No AM, torna-se mais caro comer feijão com arroz

feijão com arros

Consumir feijão com arroz, itens indispensáveis na mesa das famílias amazonenses, ficou mais caro em outubro. Os produtos estão entre os que mais contribuíram para a alta de 1,39% no custo médio da cesta básica, que foi de R$ 306,69 de acordo com pesquisa realizada pelo Dieese (Departamento Intersindical de Estatística e Estudos Socioeconômicos). Com o aumento do valor da cesta a capital amazonense se mantém como a 8°cesta mais cara dentre as 18 capitais onde é realizada a Pesquisa da Cesta Básica de Alimentos, seguindo definições do Decreto-Lei 399, de 30 de abril de 1938.

O preço da cesta básica de Manaus, composta por 12 produtos, apresentou alta de 1,39% em relação ao mês de setembro. No mês anterior o conjunto de itens alimentícios essenciais custava R$ 302,49. Em outubro de 2013 a cesta básica custou R$ 300,59.

Seis produtos apresentaram alta, cinco diminuíram seus preços e um produto não apresentou variação no mês analisado, influenciando o custo total da mesma que ficou 1,39% mais cara no mês. O feijão (13,33%) foi o produto que apresentou maior alta no mês seguido da banana (10,92%), do arroz (6,2%), da carne (4,09%), do café (2,15%) e do leite (1,32%).

Com (-7,22%) a manteiga foi o produto que apresentou a maior redução no mês seguido do tomate (-3,89 %), da farinha (-2,49%), do pão (-2,29%) e do óleo (-1,85%) e o açúcar e não teve seu preço alterado no mês analisado.

No caso do feijão carioquinha, na contramão do ocorrido na maioria das cidades pesquisadas, isto se deve, em parte, ao fato de que o produto acumula em Manaus uma variação negativa ao longo dos últimos meses. Em 12 meses, a variação acumulada é de (-33,93%) e no ano de -24,07(%).

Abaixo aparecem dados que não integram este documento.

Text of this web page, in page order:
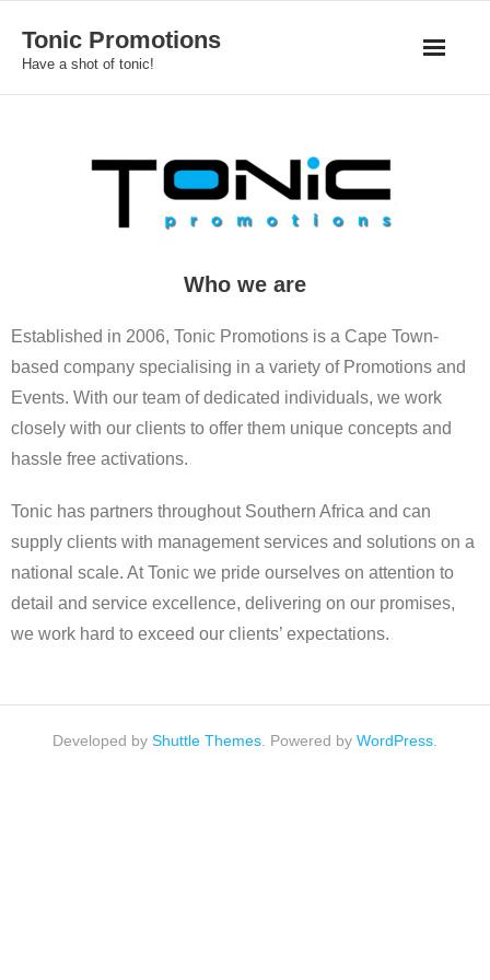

Segundo o Dieese, Houve aumento do preço do arroz em 11 cidades, com destaque para Manaus com alta de (6,20%) no mês. No ano o produto apresenta variação de (3,24%) e nos últimos 12 meses alta de (4,4%). No Rio Grande do Sul, o principal produtor do país, o excesso de chuvas adiou parte da semeadura do arroz, que deveria ter acontecido em meados de setembro.

Além disso, há um baixo interesse em negociar o produto, tanto do lado do produtor, que segura os lotes para pressionar a alta de preços, quanto do comprador, que não tem interesse em novas aquisições. Já a demanda dos grandes centros vem sendo atendida pelos estoques do governo.

Poder de compra

Comparativamente com setembro de 2014 um trabalhador que ganha um salário mínimo em Manaus comprometeu, em outubro, 46,04% de seu rendimento líquido – R$ 666,08 após o desconto de 8% referente à contribuição previdenciária – com a aquisição dos alimentos básicos. Em setembro o comprometimento foi de 45,41%.

No acumulado até outubro, 13 capitais apresentaram alta no valor da cesta básica. As maiores elevações ocorreram em Florianópolis (10,60%), Aracaju (7,40%), Rio de Janeiro (6,52%) e Brasília (4,68%). As reduções foram verificadas em Natal (-2,96%), Salvador (-2,76%), Campo Grande (-1,65%), Belo Horizonte (-1,52%) e Manaus (-0,33%).